» Assignment
Would you print the listing that follows exactly, but without its pictures?

» Data excerpt
* * * * *

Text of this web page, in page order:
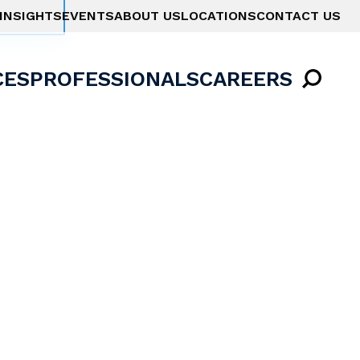
EVENTSABOUT USLOCATIONSCONTACT US
PROFESSIONALSCAREERS
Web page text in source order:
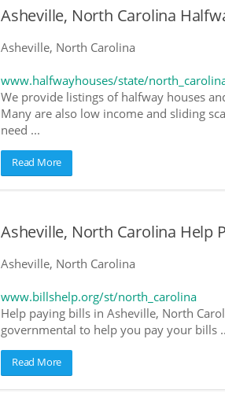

* * * * *

» Completed exercise
Text of this web page, in page order:
EVENTSABOUT USLOCATIONSCONTACT US
PROFESSIONALSCAREERS
Web page text in source order:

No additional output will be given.